** RECORDS FOR PROCESSING follows **

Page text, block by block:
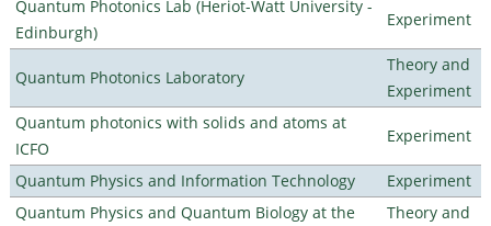
Quantum Photonics Lab (Heriot-Watt University -
Edinburgh)
Experiment
Quantum Photonics Laboratory
Theory and
Experiment
Quantum photonics with solids and atoms at
ICFO
Experiment
Quantum Physics and Information Technology
Experiment
Quantum Physics and Quantum Biology at the
Theory and
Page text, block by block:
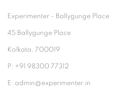
Experimenter - Ballygunge Place
45 Ballygunge Place
Kolkata, 700019
P: +91 98300 77312
E: admin@experimenter.in
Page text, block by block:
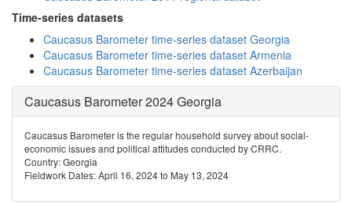
Time-series datasets
Caucasus Barometer time-series dataset Georgia
Caucasus Barometer time-series dataset Armenia
Caucasus Barometer time-series dataset Azerbaijan
Caucasus Barometer 2024 Georgia
Caucasus Barometer is the regular household survey about social-
economic issues and political attitudes conducted by CRRC.
Country: Georgia
Fieldwork Dates: April 16, 2024 to May 13, 2024
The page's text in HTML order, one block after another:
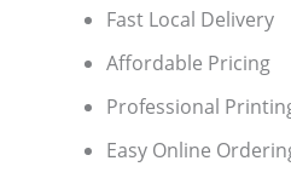
Fast Local Delivery
Affordable Pricing
Professional
Easy Online
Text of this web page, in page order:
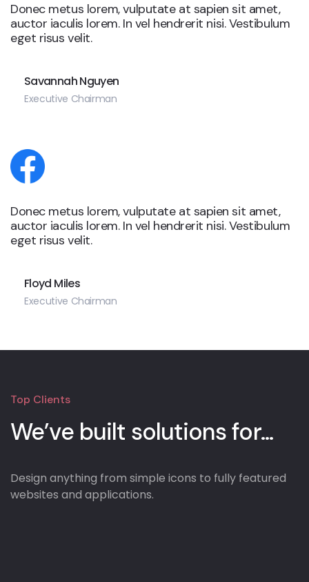
Donec metus lorem, vulputate at sapien sit amet,
auctor iaculis lorem. In vel hendrerit nisi. Vestibulum
eget risus velit.
Savannah Nguyen
Executive Chairman
Donec metus lorem, vulputate at sapien sit amet,
auctor iaculis lorem. In vel hendrerit nisi. Vestibulum
eget risus velit.
Floyd Miles
Executive Chairman
Top Clients
We’ve built solutions for...
Design anything from simple icons to fully featured
websites and applications.
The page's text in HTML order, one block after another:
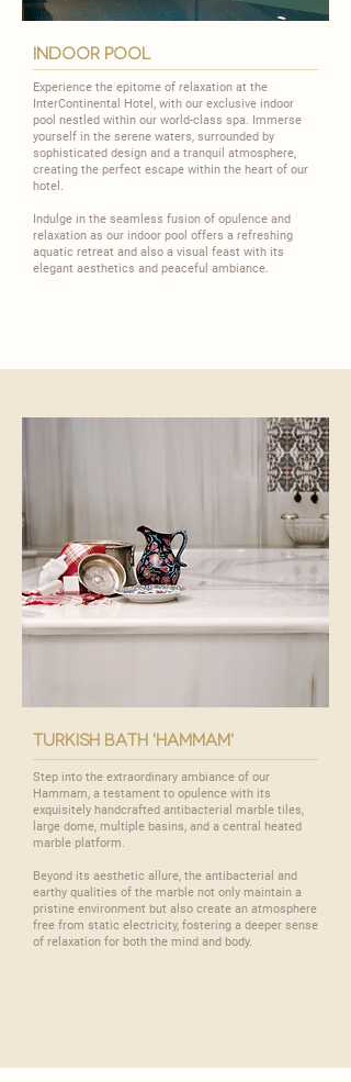
indoor pool
Experience the epitome of relaxation at the
InterContinental
Hotel, with our exclusive indoor
pool nestled within our world-class spa. Immerse
yourself in the serene waters, surrounded by
sophisticated design and a tranquil atmosphere,
creating the perfect escape within the heart of our
hotel.​
​Indulge in the seamless fusion of opulence and
relaxation as our indoor pool offers a refreshing
aquatic retreat and also a visual feast with its
elegant aesthetics and peaceful ambiance.
turkish bath 'hammam'
Step into the extraordinary ambiance of our
Hammam , a testament to opulence with its
exquisitely handcrafted antibacterial marble tiles,
large dome, multiple basins, and a central heated
marble platform.
Beyond its aesthetic allure, the antibacterial and
earthy qualities of the marble not only maintain a
pristine environment but also create an atmosphere
free from static electricity, fostering a deeper sense
of relaxation for both the mind and body.
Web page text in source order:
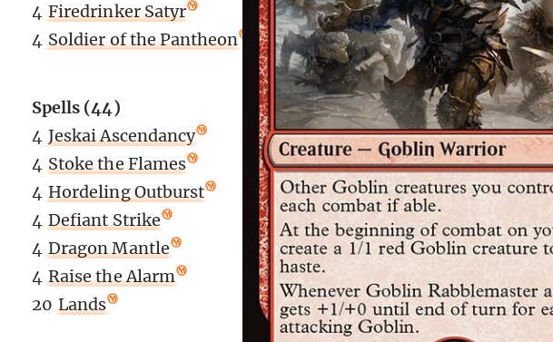
4 Firedrinker Satyr
4 Soldier of the Pantheon
Spells (44)
4 Jeskai Ascendancy
4 Stoke the Flames
4 Hordeling Outburst
4 Defiant Strike
4 Dragon Mantle
4 Raise the Alarm
20 Lands
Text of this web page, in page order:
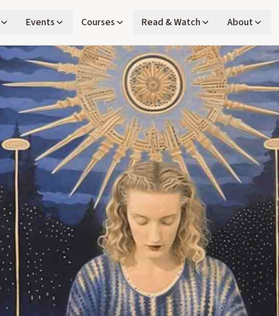
Events Courses Read & Watch About
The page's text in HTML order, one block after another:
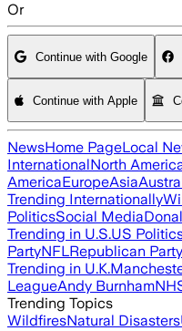
Or
Continue with Google
Continue with Apple
NewsHome PageLocal
InternationalNorth
AmericaEuropeAsia
Trending Internationally
PoliticsSocial Media
Trending in U.S.US
PartyNFLRepublican Party
Trending in U.K.
LeagueAndy Burnham
Trending Topics
WildfiresNatural Disasters
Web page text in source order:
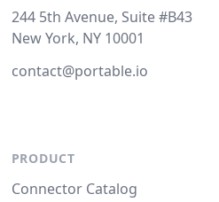
244 5th Avenue, Suite #B43
New York, NY 10001
contact@portable.io
PRODUCT
Connector Catalog
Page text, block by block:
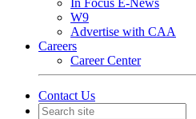
In Focus E-News
W9
Advertise with CAA
Careers
Career Center
Contact Us
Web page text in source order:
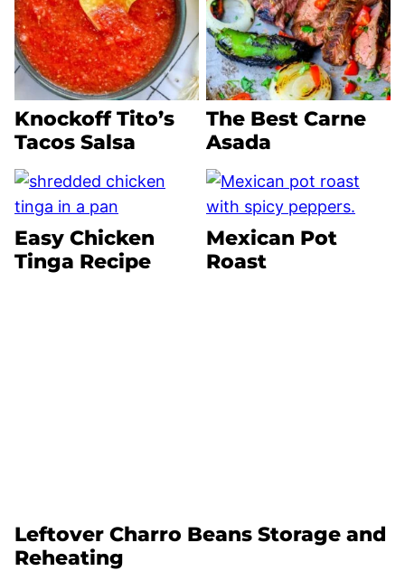
Knockoff Tito’s
Tacos Salsa
The Best Carne
Asada
Easy Chicken
Tinga Recipe
Mexican Pot
Roast
Leftover Charro Beans Storage and
Reheating
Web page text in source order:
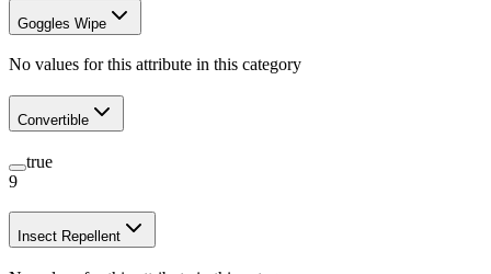
Goggles Wipe
No values for this attribute in this category
Convertible
true
9
Insect Repellent
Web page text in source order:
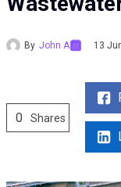
By John A 13
0 Shares
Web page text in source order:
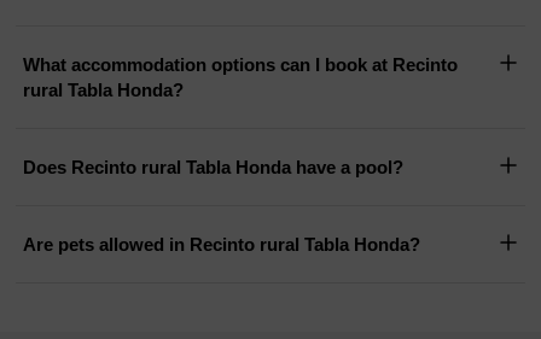
What accommodation options can I book at Recinto
rural Tabla Honda?
Does Recinto rural Tabla Honda have a pool?
Are pets allowed in Recinto rural Tabla Honda?
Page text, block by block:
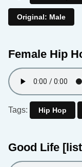
Original: Male
Female Hip
Tags: Hip Hop
Good Life
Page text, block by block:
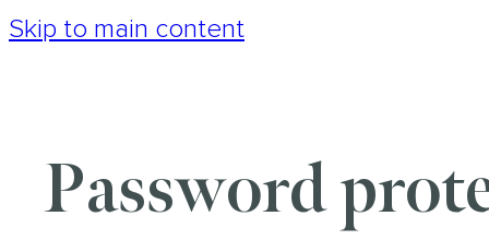
Skip to main content
Password
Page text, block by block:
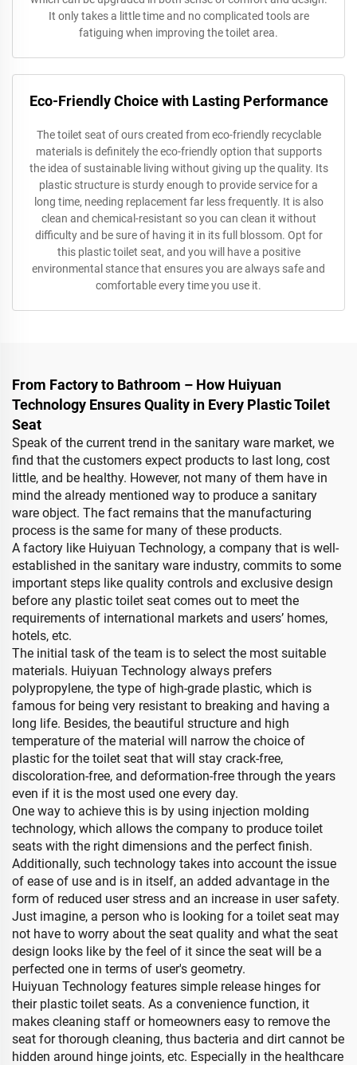
It only takes a little time and no complicated tools are
fatiguing when improving the toilet area.
Eco-Friendly Choice with Lasting Performance
The toilet seat of ours created from eco-friendly recyclable
materials is definitely the eco-friendly option that supports
the idea of sustainable living without giving up the quality. Its
plastic structure is sturdy enough to provide service for a
long time, needing replacement far less frequently. It is also
clean and chemical-resistant so you can clean it without
difficulty and be sure of having it in its full blossom. Opt for
this plastic toilet seat, and you will have a positive
environmental stance that ensures you are always safe and
comfortable every time you use it.
From Factory to Bathroom – How Huiyuan
Technology Ensures Quality in Every Plastic Toilet
Seat
Speak of the current trend in the sanitary ware market, we
find that the customers expect products to last long, cost
little, and be healthy. However, not many of them have in
mind the already mentioned way to produce a sanitary
ware object. The fact remains that the manufacturing
process is the same for many of these products.
A factory like Huiyuan Technology, a company that is well-
established in the sanitary ware industry, commits to some
important steps like quality controls and exclusive design
before any plastic toilet seat comes out to meet the
requirements of international markets and users’ homes,
hotels, etc.
The initial task of the team is to select the most suitable
materials. Huiyuan Technology always prefers
polypropylene, the type of high-grade plastic, which is
famous for being very resistant to breaking and having a
long life. Besides, the beautiful structure and high
temperature of the material will narrow the choice of
plastic for the toilet seat that will stay crack-free,
discoloration-free, and deformation-free through the years
even if it is the most used one every day.
One way to achieve this is by using injection molding
technology, which allows the company to produce toilet
seats with the right dimensions and the perfect finish.
Additionally, such technology takes into account the issue
of ease of use and is in itself, an added advantage in the
form of reduced user stress and an increase in user safety.
Just imagine, a person who is looking for a toilet seat may
not have to worry about the seat quality and what the seat
design looks like by the feel of it since the seat will be a
perfected one in terms of user's geometry.
Huiyuan Technology features simple release hinges for
their plastic toilet seats. As a convenience function, it
makes cleaning staff or homeowners easy to remove the
seat for thorough cleaning, thus bacteria and dirt cannot be
hidden around hinge joints, etc. Especially in the healthcare
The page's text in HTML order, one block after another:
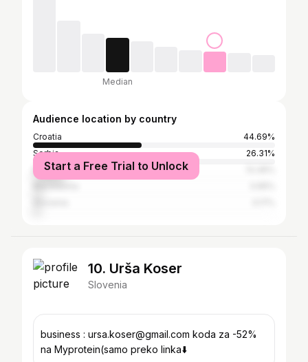
Median
Audience location by country
Croatia
44.69%
Serbia
26.31%
Bosnia and Herzegovina
Start a Free Trial to Unlock
10. Urša Koser
Slovenia
business : ursa.koser@gmail.com koda za -52%
na Myprotein(samo preko linka⬇️
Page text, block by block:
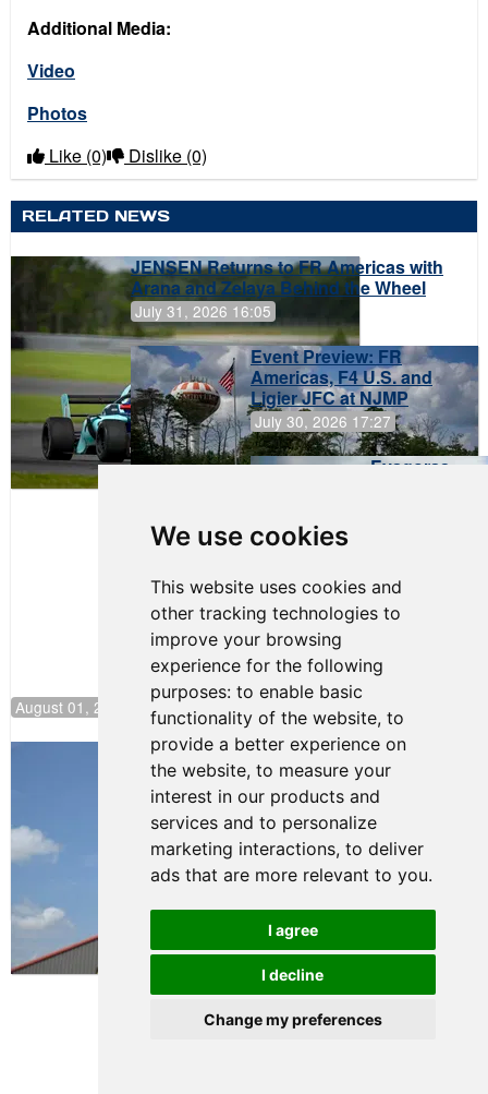
We use cookies
This website uses cookies and
other tracking technologies to
improve your browsing
experience for the following
purposes: to enable basic
functionality of the website, to
provide a better experience on
the website, to measure your
interest in our products and
services and to personalize
marketing interactions, to deliver
ads that are more relevant to you.
I agree
I decline
Change my preferences
Additional Media:
Video
Photos
Like (0) Dislike (0)
RELATED NEWS
JENSEN Returns to FR Americas with
Arana and Zelaya Behind the Wheel
July 31, 2026 16:05
Event Preview: FR
Americas, F4 U.S. and
Ligier JFC at NJMP
July 30, 2026 17:27
Evagoras
August 01, 2026 17:49
Evagoras Papasavvas Back on Top in
Race 3 at NJMP
August 03, 2026 06:59
Cooper Shipman Returns
to Victory Lane in Race 2 at
NJMP
August 03, 2026 06:58
Terms of Use
Contact Support
© 2026 FR Americas
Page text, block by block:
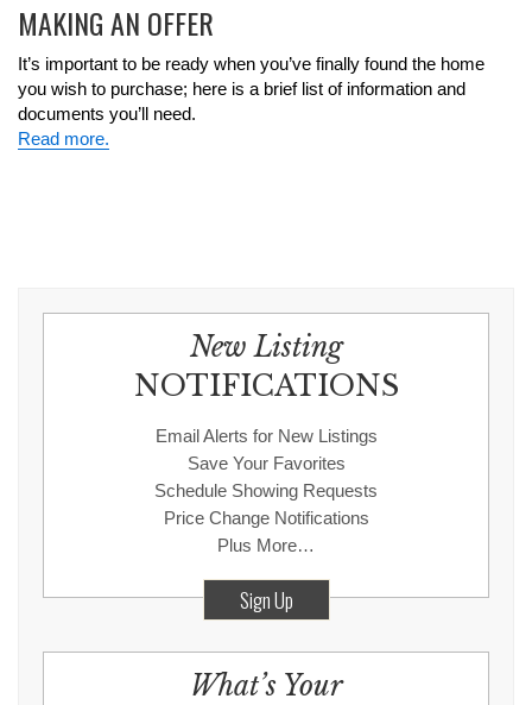
MAKING AN OFFER
It’s important to be ready when you’ve finally found the home
you wish to purchase; here is a brief list of information and
documents you’ll need.
Read more.
New Listing
NOTIFICATIONS
Email Alerts for New Listings
Save Your Favorites
Schedule Showing Requests
Price Change Notifications
Plus More…
Sign Up
What’s Your
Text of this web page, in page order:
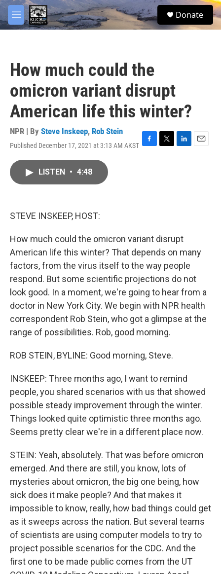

** End of RECORDS FOR PROCESSING **

• [DIRECTIONS]: Above are the records; reproduce them exactly and leave out the pictures.

• [EXERCISE RESPONSE]:
Page text, block by block:
Quantum Photonics Lab (Heriot-Watt University -
Edinburgh)
Experiment
Quantum Photonics Laboratory
Theory and
Experiment
Quantum photonics with solids and atoms at
ICFO
Experiment
Quantum Physics and Information Technology
Experiment
Quantum Physics and Quantum Biology at the
Theory and
Page text, block by block:
Experimenter - Ballygunge Place
45 Ballygunge Place
Kolkata, 700019
P: +91 98300 77312
E: admin@experimenter.in
Page text, block by block:
Time-series datasets
Caucasus Barometer time-series dataset Georgia
Caucasus Barometer time-series dataset Armenia
Caucasus Barometer time-series dataset Azerbaijan
Caucasus Barometer 2024 Georgia
Caucasus Barometer is the regular household survey about social-
economic issues and political attitudes conducted by CRRC.
Country: Georgia
Fieldwork Dates: April 16, 2024 to May 13, 2024
The page's text in HTML order, one block after another:
Fast Local Delivery
Affordable Pricing
Professional
Easy Online
Text of this web page, in page order:
Donec metus lorem, vulputate at sapien sit amet,
auctor iaculis lorem. In vel hendrerit nisi. Vestibulum
eget risus velit.
Savannah Nguyen
Executive Chairman
Donec metus lorem, vulputate at sapien sit amet,
auctor iaculis lorem. In vel hendrerit nisi. Vestibulum
eget risus velit.
Floyd Miles
Executive Chairman
Top Clients
We’ve built solutions for...
Design anything from simple icons to fully featured
websites and applications.
The page's text in HTML order, one block after another:
indoor pool
Experience the epitome of relaxation at the
InterContinental
Hotel, with our exclusive indoor
pool nestled within our world-class spa. Immerse
yourself in the serene waters, surrounded by
sophisticated design and a tranquil atmosphere,
creating the perfect escape within the heart of our
hotel.​
​Indulge in the seamless fusion of opulence and
relaxation as our indoor pool offers a refreshing
aquatic retreat and also a visual feast with its
elegant aesthetics and peaceful ambiance.
turkish bath 'hammam'
Step into the extraordinary ambiance of our
Hammam , a testament to opulence with its
exquisitely handcrafted antibacterial marble tiles,
large dome, multiple basins, and a central heated
marble platform.
Beyond its aesthetic allure, the antibacterial and
earthy qualities of the marble not only maintain a
pristine environment but also create an atmosphere
free from static electricity, fostering a deeper sense
of relaxation for both the mind and body.
Web page text in source order:
4 Firedrinker Satyr
4 Soldier of the Pantheon
Spells (44)
4 Jeskai Ascendancy
4 Stoke the Flames
4 Hordeling Outburst
4 Defiant Strike
4 Dragon Mantle
4 Raise the Alarm
20 Lands
Text of this web page, in page order:
Events Courses Read & Watch About
The page's text in HTML order, one block after another:
Or
Continue with Google
Continue with Apple
NewsHome PageLocal
InternationalNorth
AmericaEuropeAsia
Trending Internationally
PoliticsSocial Media
Trending in U.S.US
PartyNFLRepublican Party
Trending in U.K.
LeagueAndy Burnham
Trending Topics
WildfiresNatural Disasters
Web page text in source order:
244 5th Avenue, Suite #B43
New York, NY 10001
contact@portable.io
PRODUCT
Connector Catalog
Page text, block by block:
In Focus E-News
W9
Advertise with CAA
Careers
Career Center
Contact Us
Web page text in source order:
Knockoff Tito’s
Tacos Salsa
The Best Carne
Asada
Easy Chicken
Tinga Recipe
Mexican Pot
Roast
Leftover Charro Beans Storage and
Reheating
Web page text in source order:
Goggles Wipe
No values for this attribute in this category
Convertible
true
9
Insect Repellent
Web page text in source order:
By John A 13
0 Shares
Web page text in source order:
What accommodation options can I book at Recinto
rural Tabla Honda?
Does Recinto rural Tabla Honda have a pool?
Are pets allowed in Recinto rural Tabla Honda?
Page text, block by block:
Original: Male
Female Hip
Tags: Hip Hop
Good Life
Page text, block by block:
Skip to main content
Password
Page text, block by block:
It only takes a little time and no complicated tools are
fatiguing when improving the toilet area.
Eco-Friendly Choice with Lasting Performance
The toilet seat of ours created from eco-friendly recyclable
materials is definitely the eco-friendly option that supports
the idea of sustainable living without giving up the quality. Its
plastic structure is sturdy enough to provide service for a
long time, needing replacement far less frequently. It is also
clean and chemical-resistant so you can clean it without
difficulty and be sure of having it in its full blossom. Opt for
this plastic toilet seat, and you will have a positive
environmental stance that ensures you are always safe and
comfortable every time you use it.
From Factory to Bathroom – How Huiyuan
Technology Ensures Quality in Every Plastic Toilet
Seat
Speak of the current trend in the sanitary ware market, we
find that the customers expect products to last long, cost
little, and be healthy. However, not many of them have in
mind the already mentioned way to produce a sanitary
ware object. The fact remains that the manufacturing
process is the same for many of these products.
A factory like Huiyuan Technology, a company that is well-
established in the sanitary ware industry, commits to some
important steps like quality controls and exclusive design
before any plastic toilet seat comes out to meet the
requirements of international markets and users’ homes,
hotels, etc.
The initial task of the team is to select the most suitable
materials. Huiyuan Technology always prefers
polypropylene, the type of high-grade plastic, which is
famous for being very resistant to breaking and having a
long life. Besides, the beautiful structure and high
temperature of the material will narrow the choice of
plastic for the toilet seat that will stay crack-free,
discoloration-free, and deformation-free through the years
even if it is the most used one every day.
One way to achieve this is by using injection molding
technology, which allows the company to produce toilet
seats with the right dimensions and the perfect finish.
Additionally, such technology takes into account the issue
of ease of use and is in itself, an added advantage in the
form of reduced user stress and an increase in user safety.
Just imagine, a person who is looking for a toilet seat may
not have to worry about the seat quality and what the seat
design looks like by the feel of it since the seat will be a
perfected one in terms of user's geometry.
Huiyuan Technology features simple release hinges for
their plastic toilet seats. As a convenience function, it
makes cleaning staff or homeowners easy to remove the
seat for thorough cleaning, thus bacteria and dirt cannot be
hidden around hinge joints, etc. Especially in the healthcare
The page's text in HTML order, one block after another:
Median
Audience location by country
Croatia
44.69%
Serbia
26.31%
Bosnia and Herzegovina
Start a Free Trial to Unlock
10. Urša Koser
Slovenia
business : ursa.koser@gmail.com koda za -52%
na Myprotein(samo preko linka⬇️
Page text, block by block:
We use cookies
This website uses cookies and
other tracking technologies to
improve your browsing
experience for the following
purposes: to enable basic
functionality of the website, to
provide a better experience on
the website, to measure your
interest in our products and
services and to personalize
marketing interactions, to deliver
ads that are more relevant to you.
I agree
I decline
Change my preferences
Additional Media:
Video
Photos
Like (0) Dislike (0)
RELATED NEWS
JENSEN Returns to FR Americas with
Arana and Zelaya Behind the Wheel
July 31, 2026 16:05
Event Preview: FR
Americas, F4 U.S. and
Ligier JFC at NJMP
July 30, 2026 17:27
Evagoras
August 01, 2026 17:49
Evagoras Papasavvas Back on Top in
Race 3 at NJMP
August 03, 2026 06:59
Cooper Shipman Returns
to Victory Lane in Race 2 at
NJMP
August 03, 2026 06:58
Terms of Use
Contact Support
© 2026 FR Americas
Page text, block by block:
MAKING AN OFFER
It’s important to be ready when you’ve finally found the home
you wish to purchase; here is a brief list of information and
documents you’ll need.
Read more.
New Listing
NOTIFICATIONS
Email Alerts for New Listings
Save Your Favorites
Schedule Showing Requests
Price Change Notifications
Plus More…
Sign Up
What’s Your
Text of this web page, in page order:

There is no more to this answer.